There is an option to take code from an active Jules session and apply it to a local machine for immediate testing of changes without waiting for a commit to GitHub.

ALSO

  • From September 30, 2025, Jules can learn from interaction: save settings, prompts, and corrections.
  • From September 29, 2025, you can precisely specify to Jules which files to work with for any task.
  • From September 23, 2025, Jules can read and respond to comments in pull requests.

Code Mode
https://blog.cloudflare.com/code-mode/
A new approach called "Code Mode" improves AI's interaction with external tools. Instead of forcing Large Language Models (LLMs) to directly "call tools" via the MCP protocol, which is unnatural for them, it's proposed to ask them to write TypeScript code that accesses these tools via an API.

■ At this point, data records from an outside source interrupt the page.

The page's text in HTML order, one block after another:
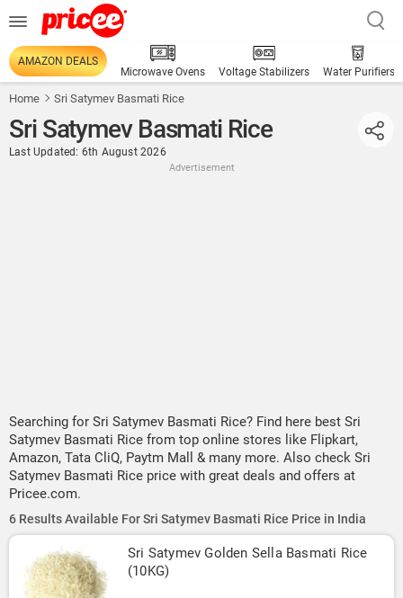
AMAZON DEALS
Microwave Ovens
Voltage Stabilizers Water Purifiers
Home Sri Satymev Basmati Rice
Sri Satymev Basmati Rice
Last Updated: 6th August 2026
Advertisement
Searching for Sri Satymev Basmati Rice? Find here best Sri
Satymev Basmati Rice from top online stores like Flipkart,
Amazon, Tata CliQ, Paytm Mall & many more. Also check Sri
Satymev Basmati Rice price with great deals and offers at
Pricee.com.
6 Results Available For Sri Satymev Basmati Rice Price in India
Sri Satymev Golden Sella Basmati Rice
(10KG)
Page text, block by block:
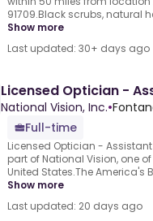
91709.Black scrubs, natural
Show more
Last updated: 30+ days ago
Licensed Optician -
National Vision, Inc.•
Full-time
Licensed Optician -
part of National Vision, one
United States.The America's
Show more
Last updated: 20 days ago
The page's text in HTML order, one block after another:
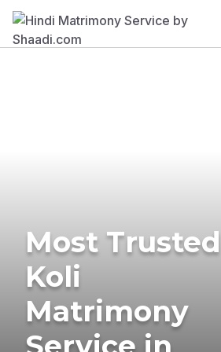
Most Trusted
Koli
Matrimony
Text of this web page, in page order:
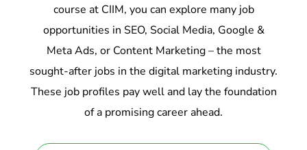
course at CIIM, you can explore many job
opportunities in SEO, Social Media, Google &
Meta Ads, or Content Marketing – the most
sought-after jobs in the digital marketing industry.
These job profiles pay well and lay the foundation
of a promising career ahead.
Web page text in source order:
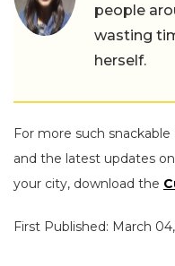
people
wasting
herself.
For more such
and the latest updates on
your city, download the
First Published: March
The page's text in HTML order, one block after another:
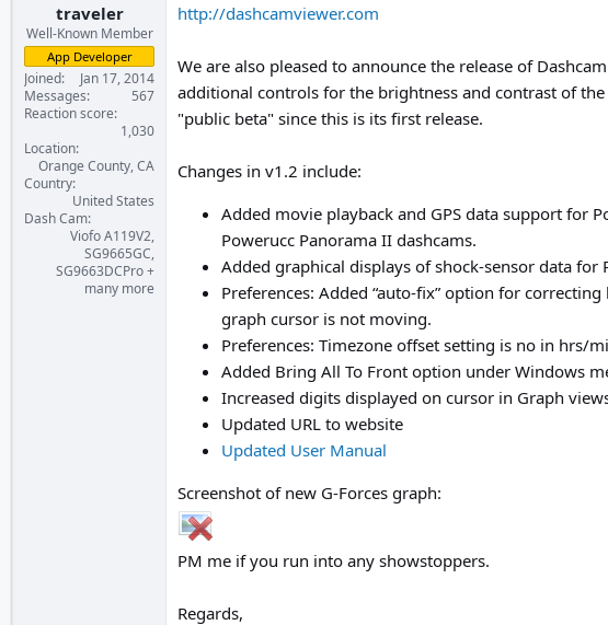
traveler
Well-Known Member
App Developer
Joined
Jan 17, 2014
Messages
567
Reaction score
1,030
Location
Orange County, CA
Country
United States
Dash Cam
Viofo A119V2,
SG9665GC,
SG9663DCPro +
many more
http://dashcamviewer.com
We are also pleased to announce the release of
additional controls for the brightness and contrast of
"public beta" since this is its first release.
Changes in v1.2 include:
Added movie playback and GPS data support for
Powerucc Panorama II dashcams.
Added graphical displays of shock-sensor data
Preferences: Added “auto-fix” option for
graph cursor is not moving.
Preferences: Timezone offset setting is no in hrs/
Added Bring All To Front option under Windows
Increased digits displayed on cursor in Graph
Updated URL to website
Updated User Manual
Screenshot of new G-Forces graph:
PM me if you run into any showstoppers.
Regards,
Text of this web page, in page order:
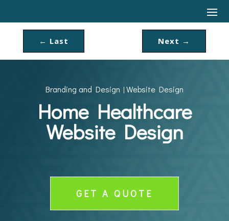
← Last Next →
Branding and Design | Website Design
Home Healthcare
Website Design
GET A QUOTE
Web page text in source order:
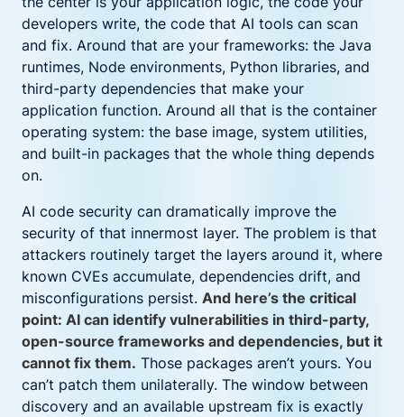
developers write, the code that AI tools can scan
and fix. Around that are your frameworks: the Java
runtimes, Node environments, Python libraries, and
third-party dependencies that make your
application function. Around all that is the container
operating system: the base image, system utilities,
and built-in packages that the whole thing depends
on.
AI code security can dramatically improve the
security of that innermost layer. The problem is that
attackers routinely target the layers around it, where
known CVEs accumulate, dependencies drift, and
misconfigurations persist. And here’s the critical
point: AI can identify vulnerabilities in third-party,
open-source frameworks and dependencies, but it
cannot fix them. Those packages aren’t yours. You
can’t patch them unilaterally. The window between
discovery and an available upstream fix is exactly
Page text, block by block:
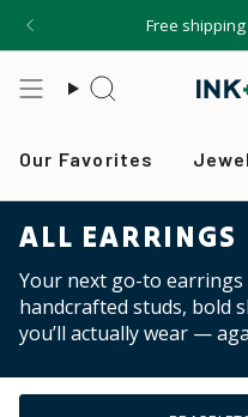
Free
Search
Our Favorites
ALL EARRINGS
Your next go-to earrings
handcrafted studs, bold
you’ll actually wear —
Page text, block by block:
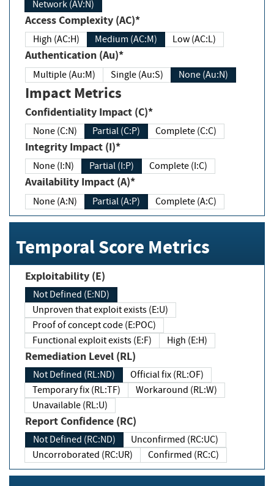
Network (AV:N)
Access Complexity (AC)*
High (AC:H) Medium (AC:M) Low (AC:L)
Authentication (Au)*
Multiple (Au:M) Single (Au:S) None (Au:N)
Impact Metrics
Confidentiality Impact (C)*
None (C:N) Partial (C:P) Complete (C:C)
Integrity Impact (I)*
None (I:N) Partial (I:P) Complete (I:C)
Availability Impact (A)*
None (A:N) Partial (A:P) Complete (A:C)
Temporal Score Metrics
Exploitability (E)
Not Defined (E:ND)
Unproven that exploit exists (E:U)
Proof of concept code (E:POC)
Functional exploit exists (E:F)
High (E:H)
Remediation Level (RL)
Not Defined (RL:ND)
Official fix (RL:OF)
Temporary fix (RL:TF)
Workaround (RL:W)
Unavailable (RL:U)
Report Confidence (RC)
Not Defined (RC:ND)
Unconfirmed (RC:UC)
Uncorroborated (RC:UR)
Confirmed (RC:C)

The system automatically converts tools available via the MCP protocol into a clear TypeScript API with documentation. The AI-generated code is executed in a secure isolated "sandbox." The MCP protocol itself remains important, as it provides a standardized way to connect to services, obtain their descriptions, and securely authorize, allowing the system to manage access without directly involving the AI.

This method is much more effective because LLMs are trained on vast arrays of real code and are better at writing it than using specialized, artificially created commands.

The technological basis for this "sandbox" is the Cloudflare Workers platform, which uses lightweight and extremely fast V8 isolates instead of slow containers. This ensures high efficiency and security: the code is completely isolated from the internet and can only interact with permitted tools.